The present invention has been made to solve the above-described problems, and an object of the present invention is to provide a flat nonaqueous electrolyte secondary battery having excellent discharge performance.
[0009]
[Means for Solving the Problems]
In order to solve the above problem, in the flat nonaqueous electrolyte secondary battery of the present invention, by providing irregularities inside either the positive electrode case and the negative electrode case, or both the positive electrode case and the negative electrode case, Even when the electrode group contracts during discharge, the contact with the battery container is maintained.
[0010]
In a flat type primary battery using an active substance formed into a conventional pellet shape, an example in which unevenness such as embossing is provided on the outer surface of the battery case is known in order to reduce the contact resistance between the battery case and the external terminal. .
[0011]
There was no example in which the contact with the electrode group was improved by providing irregularities on the inner surface of the battery case as in the present invention. In addition, the active substance formed into a pellet has a high resistance value of 10 to 50Ω and cannot be discharged with a large current, so that the contact resistance value is not a problem. However, since the electrode group of the present invention has a large surface area and low internal resistance, the specific gravity of the contact resistance is large with respect to the internal resistance of the entire battery, and it is necessary to improve the contact resistance value in order to perform a large current discharge.

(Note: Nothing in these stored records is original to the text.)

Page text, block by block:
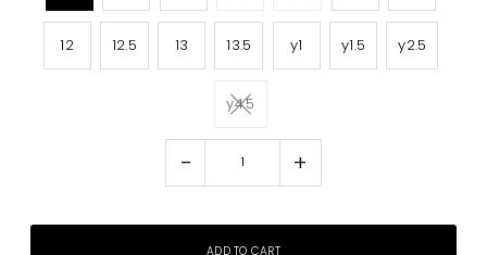
12 12.5 13 13.5 y1 y1.5 y2.5
y4.5
- +
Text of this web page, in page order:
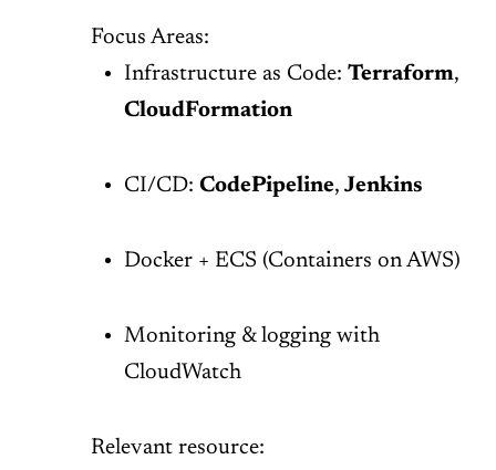
Focus Areas:
Infrastructure as Code: Terraform,
CloudFormation
CI/CD: CodePipeline, Jenkins
Docker + ECS (Containers on AWS)
Monitoring & logging with
CloudWatch
Relevant resource:
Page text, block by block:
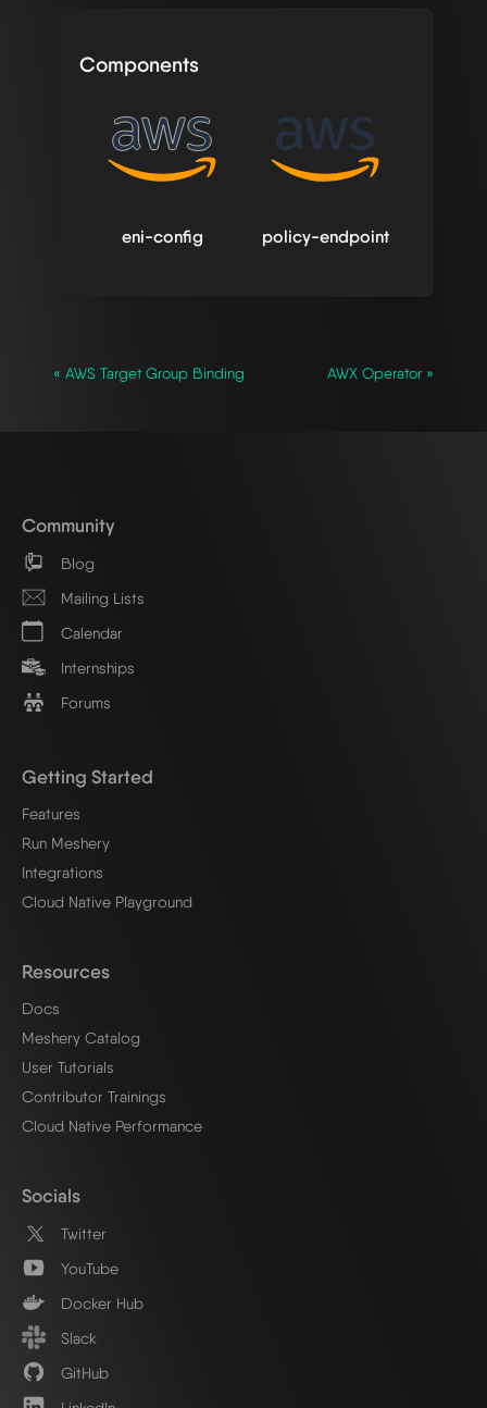
Components
eni-config policy-endpoint
« AWS Target Group Binding AWX Operator »
Community
Blog
Mailing Lists
Calendar
Internships
Forums
Getting Started
Features
Run Meshery
Integrations
Cloud Native Playground
Resources
Docs
Meshery Catalog
User Tutorials
Contributor Trainings
Cloud Native Performance
Socials
Twitter
YouTube
Docker Hub
Slack
GitHub
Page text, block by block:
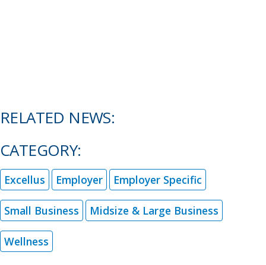
RELATED NEWS:
CATEGORY:
Excellus Employer Employer Specific
Small Business Midsize & Large Business
Wellness
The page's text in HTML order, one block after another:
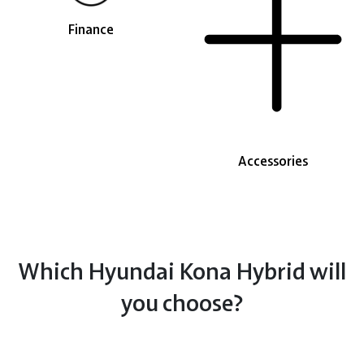
Finance
Accessories
Which Hyundai Kona Hybrid will
you choose?
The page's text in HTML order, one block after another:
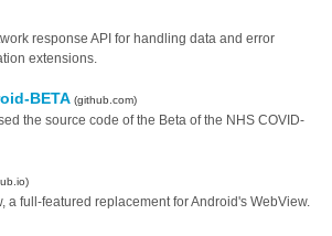
response API for handling data and error
extensions.
BETA(github.com)
the source code of the Beta of the NHS COVID-
a full-featured replacement for Android's WebView.
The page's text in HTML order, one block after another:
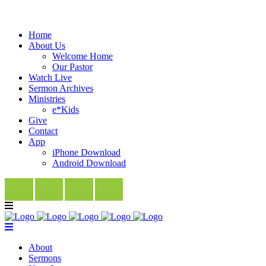
Home
About Us
Welcome Home
Our Pastor
Watch Live
Sermon Archives
Ministries
e*Kids
Give
Contact
App
iPhone Download
Android Download
About
Sermons
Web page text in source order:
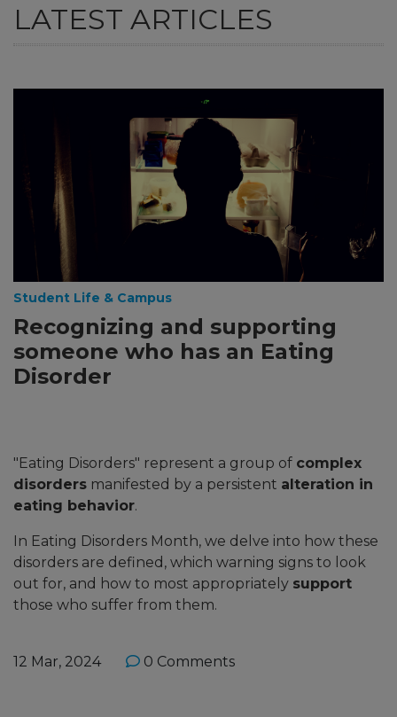
LATEST ARTICLES
Student Life & Campus
Recognizing and supporting
someone who has an Eating
Disorder
"Eating Disorders" represent a group of complex
disorders manifested by a persistent alteration in
eating behavior.
In Eating Disorders Month, we delve into how these
disorders are defined, which warning signs to look
out for, and how to most appropriately support
those who suffer from them.
12 Mar, 2024 0 Comments
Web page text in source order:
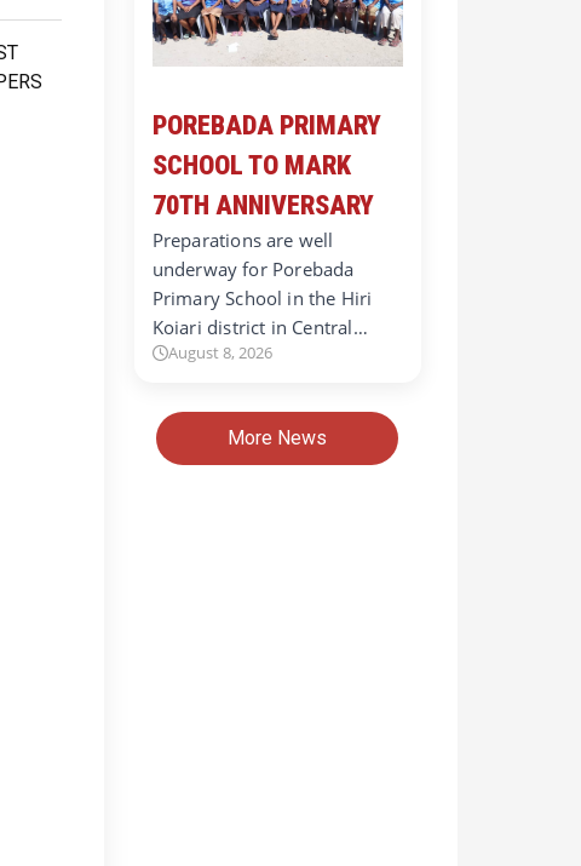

I realized that. Further, in the case of a pellet-shaped flat primary battery, only the discharge is performed, so the volume change of the active substance accompanying charging / discharging has not been a problem.
[0012]
In addition, when unevenness is provided in the positive and negative electrode cases in the shape of protrusions, sufficient effects can be obtained if the diameter φ is in the range of 0.2 to 2.0 mm and the height is in the range of 0.01 to 0.50 mm. can get. The number of protrusions may be singular or plural.
[0013]
DETAILED DESCRIPTION OF THE INVENTION
Hereinafter, examples and comparative examples of the present invention will be described in detail.
Example 1
A battery manufacturing method according to Example 1 of the present invention will be described with reference to the cross-sectional view of FIG.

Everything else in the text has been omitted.